* TASK DIRECTIONS
Answer with a bare number: the count of lines in the records below that have the word "information".

* INPUT
>>>>

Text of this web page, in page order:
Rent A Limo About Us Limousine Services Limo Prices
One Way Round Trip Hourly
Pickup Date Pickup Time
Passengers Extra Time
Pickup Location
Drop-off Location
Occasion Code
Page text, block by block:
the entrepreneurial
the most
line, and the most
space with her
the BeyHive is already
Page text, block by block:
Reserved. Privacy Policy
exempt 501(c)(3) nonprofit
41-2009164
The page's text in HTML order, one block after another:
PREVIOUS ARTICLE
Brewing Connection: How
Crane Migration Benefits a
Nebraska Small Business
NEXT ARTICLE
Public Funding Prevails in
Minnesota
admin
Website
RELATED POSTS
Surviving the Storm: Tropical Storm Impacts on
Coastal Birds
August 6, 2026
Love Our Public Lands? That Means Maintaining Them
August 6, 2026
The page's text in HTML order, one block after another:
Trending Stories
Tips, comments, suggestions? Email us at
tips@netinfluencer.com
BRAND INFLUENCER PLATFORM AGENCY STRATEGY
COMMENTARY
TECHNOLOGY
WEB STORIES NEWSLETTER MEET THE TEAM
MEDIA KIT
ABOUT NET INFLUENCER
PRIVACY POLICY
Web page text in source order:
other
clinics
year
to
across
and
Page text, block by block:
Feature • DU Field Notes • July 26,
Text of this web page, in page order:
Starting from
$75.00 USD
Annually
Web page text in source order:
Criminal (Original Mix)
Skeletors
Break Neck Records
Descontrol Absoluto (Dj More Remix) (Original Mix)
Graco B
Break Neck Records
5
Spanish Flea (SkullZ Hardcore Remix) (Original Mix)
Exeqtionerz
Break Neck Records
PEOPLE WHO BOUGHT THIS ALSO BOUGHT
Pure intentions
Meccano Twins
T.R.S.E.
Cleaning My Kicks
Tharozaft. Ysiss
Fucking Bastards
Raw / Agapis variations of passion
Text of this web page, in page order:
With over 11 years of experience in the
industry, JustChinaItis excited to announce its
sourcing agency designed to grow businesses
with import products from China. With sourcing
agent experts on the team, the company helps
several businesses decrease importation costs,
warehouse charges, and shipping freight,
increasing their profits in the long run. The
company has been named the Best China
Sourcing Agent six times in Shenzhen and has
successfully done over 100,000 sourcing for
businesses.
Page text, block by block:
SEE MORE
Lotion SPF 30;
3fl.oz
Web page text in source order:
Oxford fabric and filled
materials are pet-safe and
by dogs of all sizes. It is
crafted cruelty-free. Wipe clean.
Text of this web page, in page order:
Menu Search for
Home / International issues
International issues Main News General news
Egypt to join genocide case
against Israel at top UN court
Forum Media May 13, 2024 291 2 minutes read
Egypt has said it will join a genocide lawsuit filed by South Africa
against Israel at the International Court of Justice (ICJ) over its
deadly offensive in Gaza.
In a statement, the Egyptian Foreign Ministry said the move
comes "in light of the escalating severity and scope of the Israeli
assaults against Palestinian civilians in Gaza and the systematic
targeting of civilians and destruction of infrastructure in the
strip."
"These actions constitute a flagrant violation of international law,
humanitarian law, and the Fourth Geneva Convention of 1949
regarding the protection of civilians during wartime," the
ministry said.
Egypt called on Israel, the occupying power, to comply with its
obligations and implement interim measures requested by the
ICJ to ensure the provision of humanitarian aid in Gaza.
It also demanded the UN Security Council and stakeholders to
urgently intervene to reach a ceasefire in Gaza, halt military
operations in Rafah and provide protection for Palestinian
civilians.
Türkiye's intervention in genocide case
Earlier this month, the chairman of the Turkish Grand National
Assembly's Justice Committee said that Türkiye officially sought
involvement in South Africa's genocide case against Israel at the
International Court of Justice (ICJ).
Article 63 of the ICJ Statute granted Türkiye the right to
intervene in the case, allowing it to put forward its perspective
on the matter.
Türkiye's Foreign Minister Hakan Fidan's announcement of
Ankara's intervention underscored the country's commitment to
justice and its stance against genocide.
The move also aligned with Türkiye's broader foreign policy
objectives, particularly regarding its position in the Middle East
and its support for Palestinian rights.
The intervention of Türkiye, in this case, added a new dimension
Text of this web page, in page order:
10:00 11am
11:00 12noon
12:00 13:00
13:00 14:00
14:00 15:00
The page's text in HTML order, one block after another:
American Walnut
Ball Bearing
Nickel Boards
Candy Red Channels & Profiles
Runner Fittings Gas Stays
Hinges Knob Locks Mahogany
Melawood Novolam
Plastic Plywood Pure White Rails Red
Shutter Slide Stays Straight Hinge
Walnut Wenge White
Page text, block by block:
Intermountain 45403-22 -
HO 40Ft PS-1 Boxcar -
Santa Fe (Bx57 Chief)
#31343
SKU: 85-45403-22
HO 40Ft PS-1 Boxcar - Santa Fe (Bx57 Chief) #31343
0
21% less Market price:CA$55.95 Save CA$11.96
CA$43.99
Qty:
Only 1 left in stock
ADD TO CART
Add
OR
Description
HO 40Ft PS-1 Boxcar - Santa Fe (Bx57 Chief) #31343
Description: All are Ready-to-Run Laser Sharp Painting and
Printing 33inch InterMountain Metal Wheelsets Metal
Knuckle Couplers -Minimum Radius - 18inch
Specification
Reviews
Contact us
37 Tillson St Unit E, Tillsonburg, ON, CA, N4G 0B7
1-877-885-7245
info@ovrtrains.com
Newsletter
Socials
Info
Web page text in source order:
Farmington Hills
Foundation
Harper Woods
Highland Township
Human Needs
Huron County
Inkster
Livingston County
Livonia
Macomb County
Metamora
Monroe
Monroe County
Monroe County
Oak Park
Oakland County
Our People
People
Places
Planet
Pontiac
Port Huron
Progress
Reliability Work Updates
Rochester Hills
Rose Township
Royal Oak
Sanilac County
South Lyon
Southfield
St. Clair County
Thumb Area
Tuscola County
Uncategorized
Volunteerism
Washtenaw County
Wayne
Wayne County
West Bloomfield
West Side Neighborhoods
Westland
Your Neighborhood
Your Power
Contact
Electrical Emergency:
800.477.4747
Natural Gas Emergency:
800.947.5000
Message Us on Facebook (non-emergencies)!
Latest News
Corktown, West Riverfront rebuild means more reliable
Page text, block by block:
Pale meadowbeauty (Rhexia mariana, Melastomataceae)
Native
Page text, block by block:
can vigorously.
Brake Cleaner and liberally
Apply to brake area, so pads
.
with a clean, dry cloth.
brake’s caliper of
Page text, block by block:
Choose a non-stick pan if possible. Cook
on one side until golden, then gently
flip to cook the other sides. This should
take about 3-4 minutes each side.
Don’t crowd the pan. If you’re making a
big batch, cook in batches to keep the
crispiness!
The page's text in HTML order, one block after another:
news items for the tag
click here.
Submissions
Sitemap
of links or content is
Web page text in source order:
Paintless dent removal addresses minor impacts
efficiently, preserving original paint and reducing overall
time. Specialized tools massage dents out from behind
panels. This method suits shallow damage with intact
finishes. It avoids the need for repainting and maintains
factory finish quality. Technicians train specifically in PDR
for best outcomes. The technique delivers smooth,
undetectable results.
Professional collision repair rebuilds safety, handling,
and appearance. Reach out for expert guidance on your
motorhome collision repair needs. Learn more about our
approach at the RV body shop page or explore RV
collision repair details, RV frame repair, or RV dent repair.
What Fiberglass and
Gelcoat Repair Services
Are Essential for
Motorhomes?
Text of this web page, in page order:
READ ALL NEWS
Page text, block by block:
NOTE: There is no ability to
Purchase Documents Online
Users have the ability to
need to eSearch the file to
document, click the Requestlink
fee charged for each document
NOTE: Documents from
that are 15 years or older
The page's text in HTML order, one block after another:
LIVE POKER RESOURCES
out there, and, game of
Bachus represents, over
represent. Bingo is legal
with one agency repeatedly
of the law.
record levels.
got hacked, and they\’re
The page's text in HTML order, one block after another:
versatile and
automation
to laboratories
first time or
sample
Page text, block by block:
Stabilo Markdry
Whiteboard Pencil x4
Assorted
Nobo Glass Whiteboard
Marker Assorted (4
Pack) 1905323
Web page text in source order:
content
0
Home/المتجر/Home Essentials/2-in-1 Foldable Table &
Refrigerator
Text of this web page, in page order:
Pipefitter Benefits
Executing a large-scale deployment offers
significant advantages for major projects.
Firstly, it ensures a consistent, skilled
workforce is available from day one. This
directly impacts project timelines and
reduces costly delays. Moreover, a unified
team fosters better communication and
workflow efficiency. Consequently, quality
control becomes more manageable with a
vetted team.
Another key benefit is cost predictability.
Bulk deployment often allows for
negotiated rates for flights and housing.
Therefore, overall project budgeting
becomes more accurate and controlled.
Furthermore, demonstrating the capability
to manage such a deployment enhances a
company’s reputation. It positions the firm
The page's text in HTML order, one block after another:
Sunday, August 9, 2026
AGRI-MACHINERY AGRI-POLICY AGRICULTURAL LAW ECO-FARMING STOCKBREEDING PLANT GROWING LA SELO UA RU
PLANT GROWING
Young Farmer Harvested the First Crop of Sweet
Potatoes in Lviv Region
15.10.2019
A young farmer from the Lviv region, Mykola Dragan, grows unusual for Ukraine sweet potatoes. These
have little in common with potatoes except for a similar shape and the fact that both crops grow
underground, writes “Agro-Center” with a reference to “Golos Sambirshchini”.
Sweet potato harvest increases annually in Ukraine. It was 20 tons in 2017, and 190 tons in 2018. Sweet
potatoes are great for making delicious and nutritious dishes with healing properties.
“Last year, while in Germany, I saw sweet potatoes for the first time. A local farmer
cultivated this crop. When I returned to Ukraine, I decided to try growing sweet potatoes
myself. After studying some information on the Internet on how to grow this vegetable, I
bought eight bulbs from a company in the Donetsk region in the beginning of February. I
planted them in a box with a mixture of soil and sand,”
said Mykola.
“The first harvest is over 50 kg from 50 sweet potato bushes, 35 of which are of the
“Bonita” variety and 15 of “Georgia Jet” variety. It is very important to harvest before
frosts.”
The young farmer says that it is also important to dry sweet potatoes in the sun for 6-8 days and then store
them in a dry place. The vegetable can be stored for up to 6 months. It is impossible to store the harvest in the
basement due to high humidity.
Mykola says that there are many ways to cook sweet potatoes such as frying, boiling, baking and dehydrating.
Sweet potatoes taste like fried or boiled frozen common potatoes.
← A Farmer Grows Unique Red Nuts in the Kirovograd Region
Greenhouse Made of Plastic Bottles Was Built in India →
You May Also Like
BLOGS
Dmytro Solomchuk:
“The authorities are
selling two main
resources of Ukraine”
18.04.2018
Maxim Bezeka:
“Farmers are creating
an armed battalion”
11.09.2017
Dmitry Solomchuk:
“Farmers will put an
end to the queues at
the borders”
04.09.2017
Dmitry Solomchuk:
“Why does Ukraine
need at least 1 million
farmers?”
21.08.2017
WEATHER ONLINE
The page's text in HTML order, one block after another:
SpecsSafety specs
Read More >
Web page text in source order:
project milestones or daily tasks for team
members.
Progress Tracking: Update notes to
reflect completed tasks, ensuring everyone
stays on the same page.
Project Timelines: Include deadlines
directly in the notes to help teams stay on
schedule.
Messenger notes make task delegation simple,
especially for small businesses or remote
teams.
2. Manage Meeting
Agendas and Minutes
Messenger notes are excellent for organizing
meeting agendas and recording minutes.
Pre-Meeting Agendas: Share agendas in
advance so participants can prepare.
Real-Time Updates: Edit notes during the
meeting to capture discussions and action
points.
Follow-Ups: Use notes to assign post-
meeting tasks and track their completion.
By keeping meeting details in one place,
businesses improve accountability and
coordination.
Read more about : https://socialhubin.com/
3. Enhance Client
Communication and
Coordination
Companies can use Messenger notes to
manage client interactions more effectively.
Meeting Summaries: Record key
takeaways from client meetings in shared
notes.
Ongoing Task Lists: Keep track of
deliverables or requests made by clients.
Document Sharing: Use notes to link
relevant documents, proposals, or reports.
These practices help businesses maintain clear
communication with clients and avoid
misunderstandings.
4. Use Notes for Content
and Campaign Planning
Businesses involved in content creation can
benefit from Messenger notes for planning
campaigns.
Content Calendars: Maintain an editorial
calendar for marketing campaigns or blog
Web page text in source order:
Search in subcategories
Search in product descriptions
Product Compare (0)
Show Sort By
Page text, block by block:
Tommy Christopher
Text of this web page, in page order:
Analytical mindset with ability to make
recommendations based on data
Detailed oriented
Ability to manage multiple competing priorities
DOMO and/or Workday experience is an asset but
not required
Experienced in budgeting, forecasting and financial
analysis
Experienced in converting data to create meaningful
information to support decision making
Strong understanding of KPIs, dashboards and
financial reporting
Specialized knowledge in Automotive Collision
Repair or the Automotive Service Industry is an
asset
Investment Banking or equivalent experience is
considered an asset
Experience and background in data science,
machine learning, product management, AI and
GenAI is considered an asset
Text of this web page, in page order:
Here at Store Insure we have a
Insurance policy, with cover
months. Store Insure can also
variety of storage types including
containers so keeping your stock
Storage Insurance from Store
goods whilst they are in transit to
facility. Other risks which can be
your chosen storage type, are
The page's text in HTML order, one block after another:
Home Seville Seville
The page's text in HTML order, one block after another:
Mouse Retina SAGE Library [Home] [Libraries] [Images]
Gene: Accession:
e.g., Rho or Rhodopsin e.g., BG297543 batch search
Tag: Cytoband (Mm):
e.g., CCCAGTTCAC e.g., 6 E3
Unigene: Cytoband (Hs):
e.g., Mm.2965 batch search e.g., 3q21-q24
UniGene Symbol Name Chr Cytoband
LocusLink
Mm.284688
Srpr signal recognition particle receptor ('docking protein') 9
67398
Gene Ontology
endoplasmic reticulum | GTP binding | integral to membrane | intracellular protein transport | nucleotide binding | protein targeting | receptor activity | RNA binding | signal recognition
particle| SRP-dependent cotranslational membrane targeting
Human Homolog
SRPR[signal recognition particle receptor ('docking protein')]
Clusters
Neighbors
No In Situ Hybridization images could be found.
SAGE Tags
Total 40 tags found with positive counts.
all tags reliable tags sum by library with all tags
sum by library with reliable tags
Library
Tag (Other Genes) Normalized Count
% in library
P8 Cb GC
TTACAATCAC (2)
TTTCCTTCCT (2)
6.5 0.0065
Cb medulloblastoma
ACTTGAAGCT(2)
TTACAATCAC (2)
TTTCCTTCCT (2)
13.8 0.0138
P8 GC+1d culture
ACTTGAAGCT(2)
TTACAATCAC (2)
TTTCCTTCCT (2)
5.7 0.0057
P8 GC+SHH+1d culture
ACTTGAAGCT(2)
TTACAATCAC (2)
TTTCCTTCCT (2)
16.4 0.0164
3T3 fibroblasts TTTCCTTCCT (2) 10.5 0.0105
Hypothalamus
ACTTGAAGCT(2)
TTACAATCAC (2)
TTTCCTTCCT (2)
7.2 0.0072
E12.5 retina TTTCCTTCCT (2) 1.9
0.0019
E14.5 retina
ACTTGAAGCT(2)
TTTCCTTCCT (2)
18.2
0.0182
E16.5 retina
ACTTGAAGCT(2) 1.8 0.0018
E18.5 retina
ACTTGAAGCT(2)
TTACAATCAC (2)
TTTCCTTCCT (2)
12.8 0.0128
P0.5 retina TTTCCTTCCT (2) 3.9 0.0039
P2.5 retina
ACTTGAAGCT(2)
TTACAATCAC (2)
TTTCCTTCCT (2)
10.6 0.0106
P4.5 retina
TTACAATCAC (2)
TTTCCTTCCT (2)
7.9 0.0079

<<<<

* RESULT FOR THIS TASK
2